Could you retype all of the records exactly, leaving out every picture?

_____

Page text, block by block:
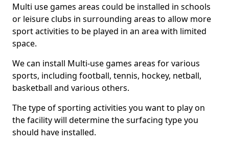
Multi use games areas could be installed in schools
or leisure clubs in surrounding areas to allow more
sport activities to be played in an area with limited
space.
We can install Multi-use games areas for various
sports, including football, tennis, hockey, netball,
basketball and various others.
The type of sporting activities you want to play on
the facility will determine the surfacing type you
should have installed.
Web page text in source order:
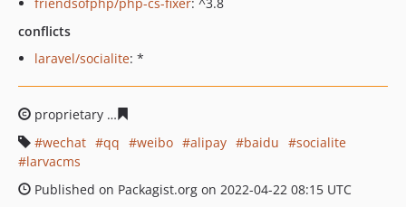
conflicts
laravel/socialite: *
proprietary
wechat
qq weibo alipay baidu
socialite
larvacms
Published on Packagist.org on 2022-04-22 08:15 UTC
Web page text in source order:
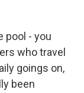
pool - you
who travel
goings on,
been
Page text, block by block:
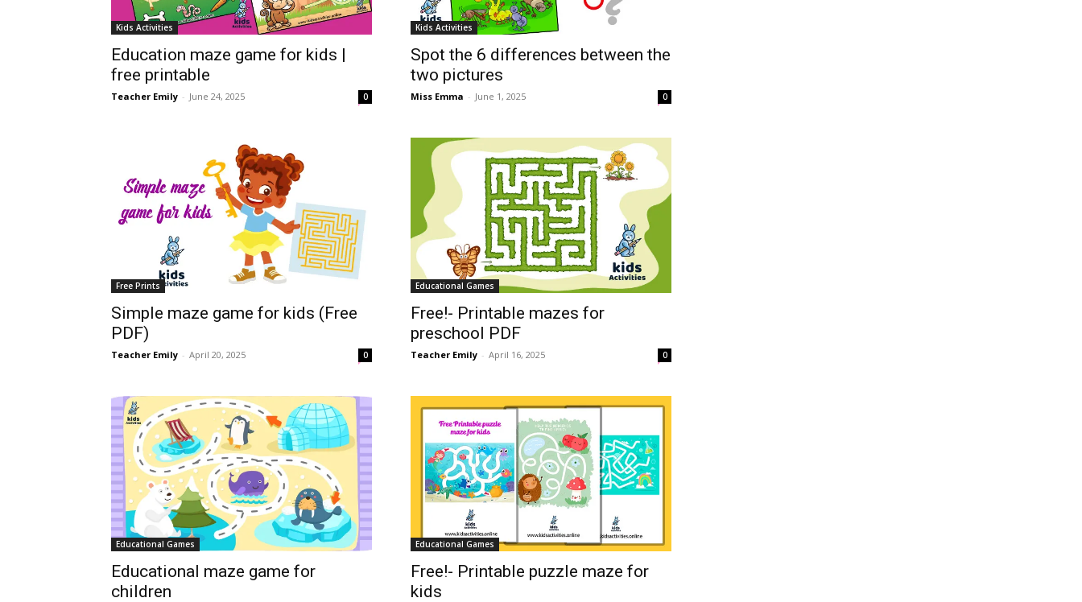
Kids Activities
Education maze game for kids |
free printable
Teacher Emily - June 24, 2025 0
Kids Activities
Spot the 6 differences between the
two pictures
Miss Emma - June 1, 2025 0
Free Prints
Simple maze game for kids (Free
PDF)
Teacher Emily - April 20, 2025 0
Educational Games
Free!- Printable mazes for
preschool PDF
Teacher Emily - April 16, 2025 0
Educational Games
Educational maze game for
children
Educational Games
Free!- Printable puzzle maze for
kids
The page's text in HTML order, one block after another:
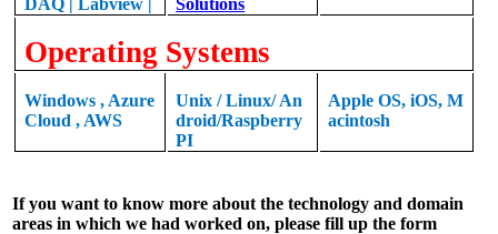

_____

Answer below:
Page text, block by block:
Multi use games areas could be installed in schools
or leisure clubs in surrounding areas to allow more
sport activities to be played in an area with limited
space.
We can install Multi-use games areas for various
sports, including football, tennis, hockey, netball,
basketball and various others.
The type of sporting activities you want to play on
the facility will determine the surfacing type you
should have installed.
Web page text in source order:
conflicts
laravel/socialite: *
proprietary
wechat
qq weibo alipay baidu
socialite
larvacms
Published on Packagist.org on 2022-04-22 08:15 UTC
Web page text in source order:
pool - you
who travel
goings on,
been
Page text, block by block:
Kids Activities
Education maze game for kids |
free printable
Teacher Emily - June 24, 2025 0
Kids Activities
Spot the 6 differences between the
two pictures
Miss Emma - June 1, 2025 0
Free Prints
Simple maze game for kids (Free
PDF)
Teacher Emily - April 20, 2025 0
Educational Games
Free!- Printable mazes for
preschool PDF
Teacher Emily - April 16, 2025 0
Educational Games
Educational maze game for
children
Educational Games
Free!- Printable puzzle maze for
kids
The page's text in HTML order, one block after another:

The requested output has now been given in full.